Their ancient fragrance handed down
Through the rich living loam of France,
The pollen golden, blown and free –
A thousand years of lilies held
Within its breath, just bring again
The quiet flame of flowering France
To blossom in the Sun and rain.

 

Bunch

 

 

 

 

 

 

 

 

Our old warrior dog is dead
That gallant heart will fight no more,
And empty stretch the days ahead
As empty as the kitchen floor.
Dear little ghost of happiness
Who lopes beside me down the years,
No dog of flesh and blood will take
Your place nor ever stem the tears
That well unbidden from the heart.
For you were very part of me
And all the fields and all the ways
Down woodland ride and open hill
Are empty places now for me.
You are not there.
You are not there.

 

Death of a Cowman

The “green pastures” psalm we sang for you
And tears came blinding from the heart;
For there beside the quiet streams
One saw your spare lone figure pass
Without your cows. And all that grass
So green to waste. No herd have you
In those quiet meadow-lands of death,
To follow where you lead.

Or have those cows you loved and knew
Who earlier trod the ways of death
Been joined the other side with you?
I’d like to think their gentle ways
Are still with yours.
Your loneliness in death would be
Greater than in life you knew,
With not a single cow to pass
Beside the waters quiet with you.

Now you are there, and evermore will stay
One with the land you loved
And longed in life to own.
Dust of its dust,
No man can part you now
From that high hill where in your youth you dreamed,
Proud as a boy can be with strength and hope and plans.

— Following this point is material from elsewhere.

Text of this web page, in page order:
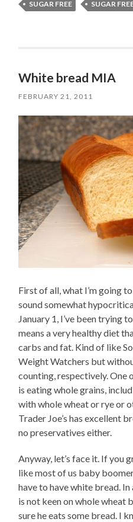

Life cheated you of all, and dreams were nought,
But death has mended that.
And now the wind will blow
Around your farm for evermore,
Your spirit mingle with the rain,
The wind, the snow, the sun, the storm.
That hill is yours, and you are there,
Part of its strength, though ages pass.

 

When Night Time Came

When night came, and the small lamp shone
Bravely and warmly in the long dark room,
And the casements stood wide to the night,
To the sweetness of the garden and the shining of the stars
To the silence and the stillness and the paleness of the flowers -
And the light of the lamp was so small in the night.

I shut my eyes and the music came stealing
And pouring softly through the silent dark.
And my heart stood still for the terror of the song,
For the sadness of its dying and the swiftness of its fall.
For the things I could not know and that no man understands
And it fills the night with silence, and the music of my heart.

In the changeless dark when the low light came
Under my lashes from the shining lamp,
I saw the shadows swift, as the music galloped by,
Of the greatness of old cities, and the warming of the sun
And the flowing of wide rivers and the stillness of the plain
And centuries lay sleeping in the music of my heart.

I saw pale skies where clouds sped by
Flying and sailing through the sunlit air
And I saw tall ships like shadows on the sea
In the crying of the music and the silent unknown song,
In the singing through the darkness that lay breathless on my soul.
And then the music ended and I saw the lamplight shine.